JAKARTA - Le coordinateur du Front de la jeunesse indonésiaise, Fauzan Ohorella, estime que la menace présumée contre le chef de la police, le general de police Listyo Sigit Prabowo, doit faire l’objet d’une attention grave de la part de l’Etat.
Selon lui, si une tentative d’intimidation des dirigeants de la police a effectivement eu lieu dans le cadre du traitement de divers cas de corruption, cette action ne menace pas seulement la sécurité des agents de l’ordre, mais peut également affaiblir la crédibilité de l’État et la primauté du droit.
« L’État ne doit pas être vaincu par quiconque tente d’intimider les agents de l’ordre. Si la menace présumée contre le chef de la police est vraie, la police doit l’enquêter de manière approfondie, révéler les acteurs intellectuels et les parties impliquées, et la rendre publique », a déclaré Fauzan dans son déclaration, vendredi 7 août.
Il estime que la confiance du public dans les institutions de l’ordre public ne peut être maintenue que si chaque affaire de corruption est traitée de manière professionnelle, indépendante, transparente et sans discrimination.
Selon lui, les diverses allégations qui se sont développées concernant le traitement des affaires impliquant l’ancien procureur général adjoint pour les crimes particuliers (Jampidsus), Febrie Adriansyah, doivent être résolues par le biais d’un processus juridique basé sur des preuves et résponsibles.
« Ne laisse pas l’impression que la loi n’a peur que de certains auteurs, tandis que les autres parties soupçonnées d’avoir des liens n’ont jamais été examinées. Le procureur doit prouver au public que la lutte contre la corruption n’est pas subordonnée au poste, aux relations de pouvoir ou aux intérêts politiques », a-t-il déclaré.
Fauzan a découragé le procureur général à enquêter de manière approfondie sur toute allerée d’infraction au crime de corruption ou de crime de blanchiment d’argent se rapportant à cette affaire si elle est épaulerée par des preuves suffisantes. Selon lui, il ne doit y avoir aucune partie qui réceive une traitement spécial dans le procès d’application de la loi.
« La suprématie de la loi doit s’appuyer sur tous les intérêts. Si des preuves répondent aux dispositions de la loi, quiconque doit être traité sans exception.
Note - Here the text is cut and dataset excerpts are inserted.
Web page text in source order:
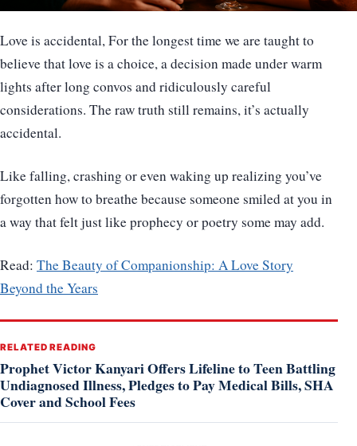
Love is accidental, For the longest time we are taught to
believe that love is a choice, a decision made under warm
lights after long convos and ridiculously careful
considerations. The raw truth still remains, it’s actually
accidental.
Like falling, crashing or even waking up realizing you’ve
forgotten how to breathe because someone smiled at you in
a way that felt just like prophecy or poetry some may add.
Read: The Beauty of Companionship: A Love Story
Beyond the Years
RELATED READING
Prophet Victor Kanyari Offers Lifeline to Teen Battling
Undiagnosed Illness, Pledges to Pay Medical Bills, SHA
Cover and School Fees

C’est le moment pour le ministère public de montrer que le principe de l’égalité devant la loi est vraiment appliqué, pas seulement un slogan », a déclaré Fauzan.
En outre, Fauzan a déclaré que les forces de l’ordre devaient examiner toutes les informations et aspirations de la communauté qui se développent, y compris les discussions publiques sur la figure ayant les initiales « SS ». Cependant, il a insisté sur le fait que toutes ces informations devaient être professionnellement verifiées et ne pouvaient servir de base à des mesures de répression que si elles étaient soutenues par des preuves équitables.
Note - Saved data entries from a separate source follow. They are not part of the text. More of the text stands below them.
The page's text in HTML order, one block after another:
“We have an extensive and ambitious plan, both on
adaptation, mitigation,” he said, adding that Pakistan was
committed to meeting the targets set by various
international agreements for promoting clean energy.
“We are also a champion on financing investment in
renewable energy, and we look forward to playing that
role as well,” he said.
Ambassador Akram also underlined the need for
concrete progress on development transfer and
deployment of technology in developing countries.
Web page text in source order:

« Le public a le droit d’obtenir une certitude juridique. Par conséquent, toutes les informations pertinentes doivent être testées objectivement par le même mécanisme juridique, et ne pas être laissées à l’abandon. La transparence et la responsabilisation sont la clé pour rétablir la confiance du public dans les institutions de l’égidéré », a conclu Fauzan.